Ainsi, sommes-nous régulièrement abreuvés d’exemples de piscines réservant des créneaux horaires aux femmes, comme ce fut le cas dans l’agglomération lilloise ou à La Verpillière (Isère), ou encore de gymnases municipaux réservés par telle ou telle association culturelle en vue de compétitions de sports collectifs, dont les affiches placardées à l’extérieur en interdisent l’accès aux hommes… Les cas de ce type font les choux gras des reportages TV, ou de blogs incendiaires.

Dans une récente enquête parue dans le Monde, Jean-Philippe Acensi, délégué général de l’Agence pour l’éducation par le sport, qui est en prise directe avec la réalité des banlieues, affirme que "cela reste marginal".
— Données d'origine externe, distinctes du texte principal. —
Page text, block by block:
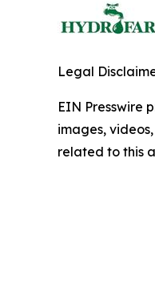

A la lecture de cette énième investigation qui met en lumière de nouveaux projets de clubs de fitness ouverts aux femmes, qu’elles soient de confession musulmanes ou non, deux réflexions essentielles traversent l’esprit :

  •  en près de vingt ans, une véritable évolution des mentalités s’est opérée au sein de la communauté musulmane, les générations de jeunes filles et femmes de 2009 nourrissant de nouvelles aspirations plus en phase avec leur époque, mais dans le strict respect et fidélité à leurs valeurs intrinsèques ;
  •  comment une société qui érige l’individualisme en dogme absolu et dont la libération excessive des mœurs représentent à bien des égards de profondes déviances morales, peut-elle encore s’arroger le droit de critiquer sans réserve la même liberté élémentaire qui revient à chaque française de confession musulmane, guidant ses choix de vie personnels, aussi longtemps qu’ils ne contreviennent pas à la liberté d’autrui ? En d’autres termes, pourquoi ce qui prévaut pour les uns, continue de susciter les foudres pour d’autres ?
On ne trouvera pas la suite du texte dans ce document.